### What is expected
Identify the lines in the data below that contain "which" and give only how many there are.

### Exercise input
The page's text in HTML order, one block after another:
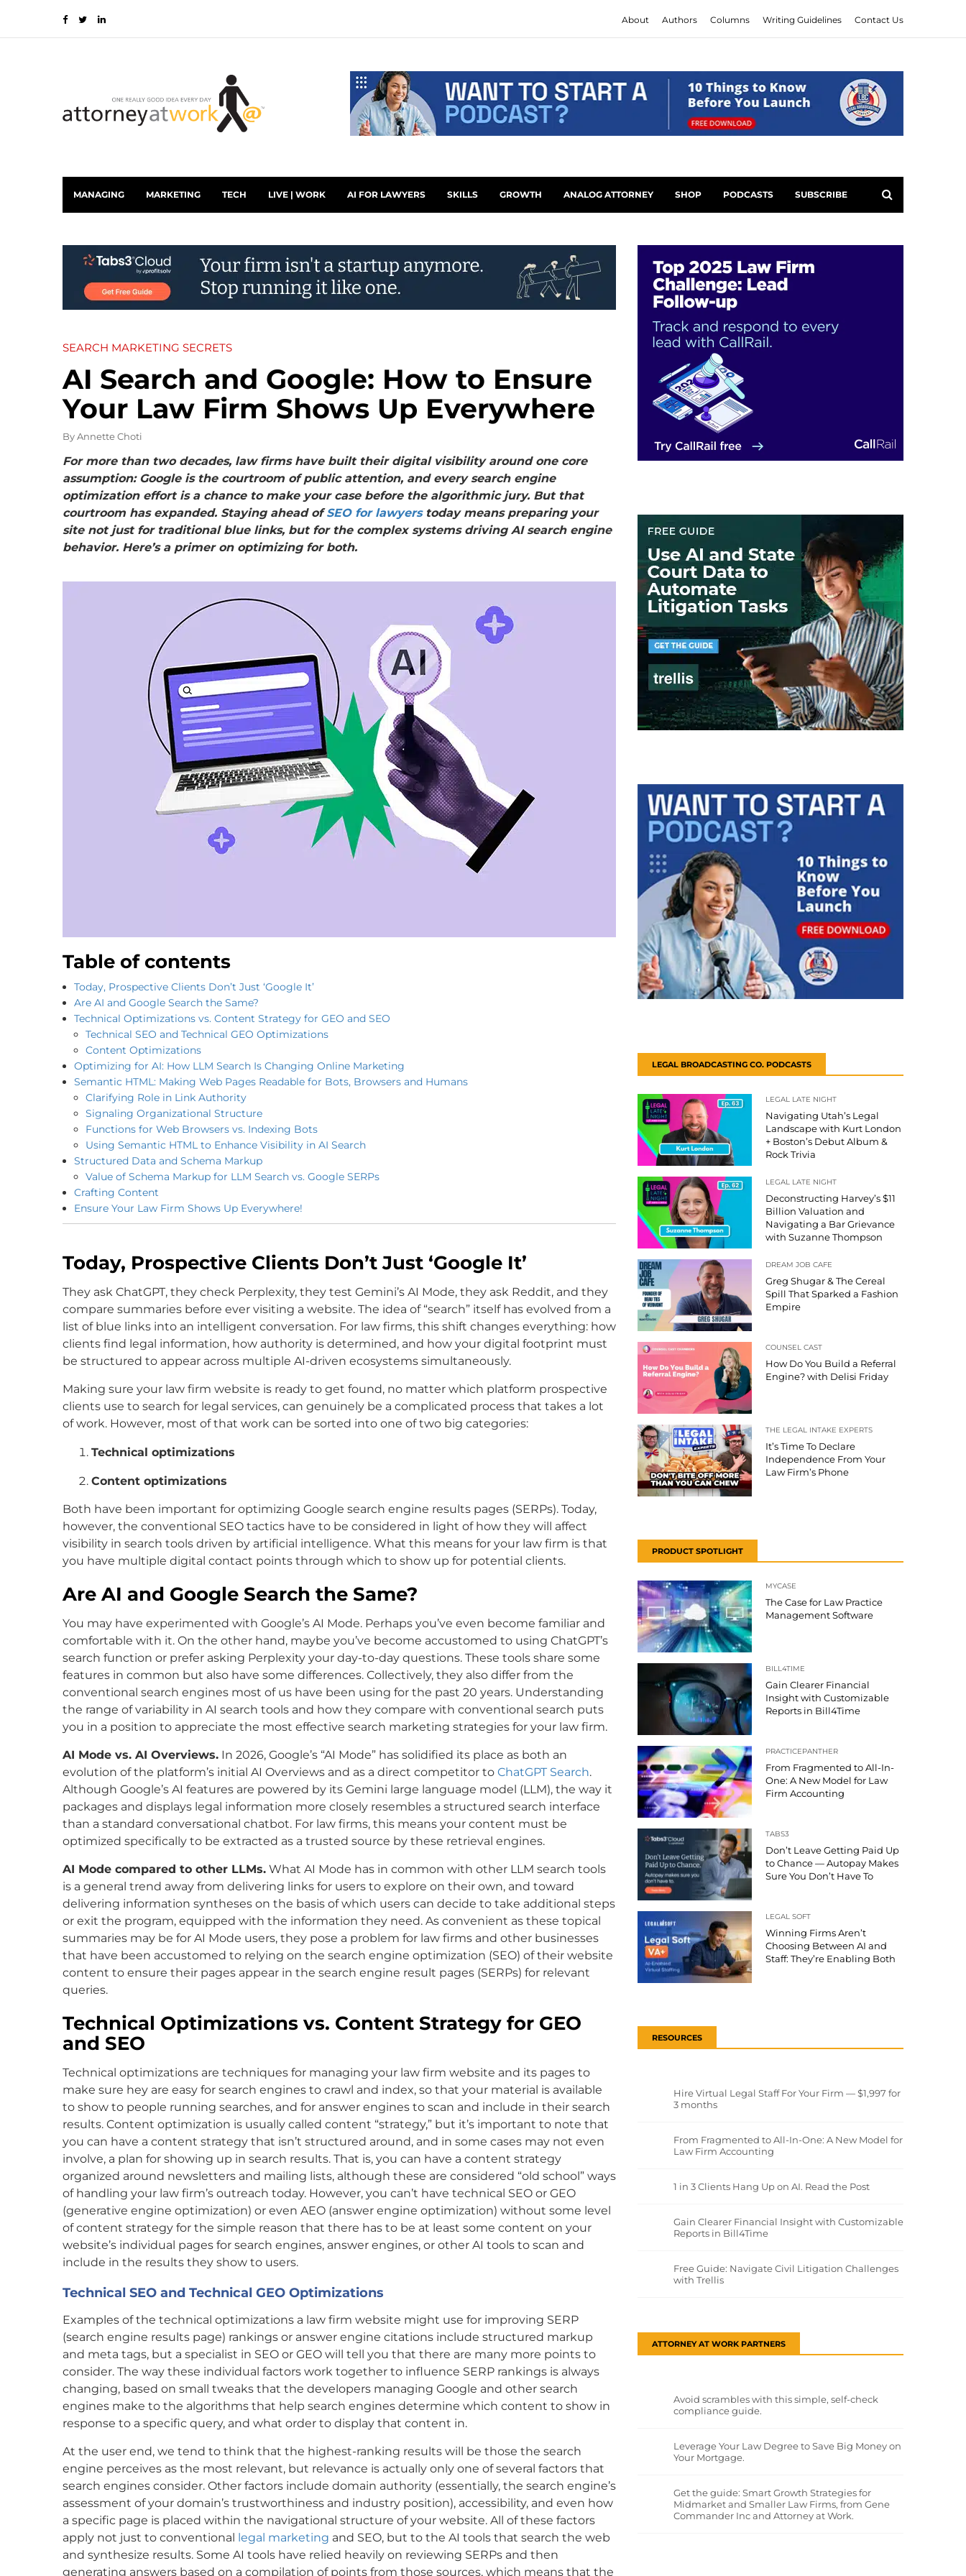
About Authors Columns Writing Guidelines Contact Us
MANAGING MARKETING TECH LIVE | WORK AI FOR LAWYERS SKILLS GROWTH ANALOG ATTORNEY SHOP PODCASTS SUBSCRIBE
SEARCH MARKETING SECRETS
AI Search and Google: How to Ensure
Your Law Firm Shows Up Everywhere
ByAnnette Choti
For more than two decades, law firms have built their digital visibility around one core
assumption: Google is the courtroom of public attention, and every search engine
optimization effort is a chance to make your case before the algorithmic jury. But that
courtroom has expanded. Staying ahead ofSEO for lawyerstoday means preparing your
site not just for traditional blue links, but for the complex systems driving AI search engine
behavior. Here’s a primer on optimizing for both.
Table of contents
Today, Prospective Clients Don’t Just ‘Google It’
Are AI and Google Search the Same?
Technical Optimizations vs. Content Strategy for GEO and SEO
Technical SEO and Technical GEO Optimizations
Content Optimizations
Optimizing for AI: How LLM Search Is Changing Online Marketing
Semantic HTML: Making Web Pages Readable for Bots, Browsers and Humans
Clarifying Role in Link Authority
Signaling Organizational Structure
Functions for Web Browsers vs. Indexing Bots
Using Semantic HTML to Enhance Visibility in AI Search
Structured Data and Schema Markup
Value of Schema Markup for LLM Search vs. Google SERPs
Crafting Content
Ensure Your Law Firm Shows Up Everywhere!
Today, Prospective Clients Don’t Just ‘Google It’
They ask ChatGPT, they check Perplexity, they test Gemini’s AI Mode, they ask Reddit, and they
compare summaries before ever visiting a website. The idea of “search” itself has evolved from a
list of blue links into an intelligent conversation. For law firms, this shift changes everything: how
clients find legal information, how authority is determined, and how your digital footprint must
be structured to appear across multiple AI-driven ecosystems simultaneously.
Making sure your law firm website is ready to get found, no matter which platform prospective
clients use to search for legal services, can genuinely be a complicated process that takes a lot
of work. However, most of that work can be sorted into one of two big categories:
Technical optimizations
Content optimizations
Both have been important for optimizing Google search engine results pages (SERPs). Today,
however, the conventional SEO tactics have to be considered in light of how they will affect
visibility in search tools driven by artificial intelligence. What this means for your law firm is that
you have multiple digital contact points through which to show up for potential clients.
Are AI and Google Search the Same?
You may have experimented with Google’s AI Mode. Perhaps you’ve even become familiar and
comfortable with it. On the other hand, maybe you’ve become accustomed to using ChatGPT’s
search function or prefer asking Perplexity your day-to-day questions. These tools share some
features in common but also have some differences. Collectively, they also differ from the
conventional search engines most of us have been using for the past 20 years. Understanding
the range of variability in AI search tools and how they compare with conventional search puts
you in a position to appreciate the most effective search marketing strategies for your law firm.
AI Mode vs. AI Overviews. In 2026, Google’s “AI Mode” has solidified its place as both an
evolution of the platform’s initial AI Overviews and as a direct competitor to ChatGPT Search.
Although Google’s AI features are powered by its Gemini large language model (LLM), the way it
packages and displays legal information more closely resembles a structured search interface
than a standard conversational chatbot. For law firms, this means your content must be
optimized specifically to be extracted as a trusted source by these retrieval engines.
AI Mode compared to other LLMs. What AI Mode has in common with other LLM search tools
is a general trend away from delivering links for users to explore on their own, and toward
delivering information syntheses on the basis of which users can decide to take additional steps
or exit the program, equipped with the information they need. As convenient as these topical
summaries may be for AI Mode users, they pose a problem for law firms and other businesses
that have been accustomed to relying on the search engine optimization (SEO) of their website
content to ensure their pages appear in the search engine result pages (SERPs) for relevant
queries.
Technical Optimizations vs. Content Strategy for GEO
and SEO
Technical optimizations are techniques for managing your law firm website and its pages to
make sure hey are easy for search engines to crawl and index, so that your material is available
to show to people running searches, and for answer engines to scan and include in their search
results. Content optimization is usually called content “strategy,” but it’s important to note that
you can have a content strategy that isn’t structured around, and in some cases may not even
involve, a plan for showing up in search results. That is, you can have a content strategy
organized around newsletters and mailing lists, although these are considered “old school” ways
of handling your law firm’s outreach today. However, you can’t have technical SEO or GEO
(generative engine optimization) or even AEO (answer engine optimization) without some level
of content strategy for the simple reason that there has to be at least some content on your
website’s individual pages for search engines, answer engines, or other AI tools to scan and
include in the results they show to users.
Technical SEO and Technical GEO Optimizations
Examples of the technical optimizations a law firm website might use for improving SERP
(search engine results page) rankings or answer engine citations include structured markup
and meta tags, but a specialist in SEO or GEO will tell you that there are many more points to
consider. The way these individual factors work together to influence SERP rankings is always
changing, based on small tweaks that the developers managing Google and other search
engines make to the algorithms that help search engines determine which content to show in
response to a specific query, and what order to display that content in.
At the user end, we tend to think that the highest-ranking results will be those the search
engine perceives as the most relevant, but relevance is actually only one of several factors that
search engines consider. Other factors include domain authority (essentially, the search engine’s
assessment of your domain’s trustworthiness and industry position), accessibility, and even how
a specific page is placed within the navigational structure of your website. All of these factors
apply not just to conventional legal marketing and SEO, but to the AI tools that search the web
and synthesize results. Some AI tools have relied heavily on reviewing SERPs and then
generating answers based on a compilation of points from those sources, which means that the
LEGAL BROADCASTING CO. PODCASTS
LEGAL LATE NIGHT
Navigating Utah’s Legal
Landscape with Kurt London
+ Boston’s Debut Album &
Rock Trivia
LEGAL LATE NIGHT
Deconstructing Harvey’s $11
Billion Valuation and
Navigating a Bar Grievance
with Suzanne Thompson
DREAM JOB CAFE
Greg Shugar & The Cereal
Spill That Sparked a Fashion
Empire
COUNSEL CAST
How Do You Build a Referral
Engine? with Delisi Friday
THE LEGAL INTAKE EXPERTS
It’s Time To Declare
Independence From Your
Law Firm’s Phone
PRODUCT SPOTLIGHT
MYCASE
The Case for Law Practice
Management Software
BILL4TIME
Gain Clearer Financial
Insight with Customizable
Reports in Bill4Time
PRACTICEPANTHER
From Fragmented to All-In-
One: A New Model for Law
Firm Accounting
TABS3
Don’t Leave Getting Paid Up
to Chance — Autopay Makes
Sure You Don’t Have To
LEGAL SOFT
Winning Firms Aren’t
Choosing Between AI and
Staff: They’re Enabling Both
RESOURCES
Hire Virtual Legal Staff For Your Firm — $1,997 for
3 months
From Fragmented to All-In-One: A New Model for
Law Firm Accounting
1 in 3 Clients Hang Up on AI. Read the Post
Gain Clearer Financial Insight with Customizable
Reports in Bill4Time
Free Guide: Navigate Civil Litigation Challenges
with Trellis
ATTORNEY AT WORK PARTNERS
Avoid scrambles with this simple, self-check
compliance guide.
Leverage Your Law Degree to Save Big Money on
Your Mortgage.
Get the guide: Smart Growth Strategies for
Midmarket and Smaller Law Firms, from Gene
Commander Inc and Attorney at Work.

### Solution for this task
5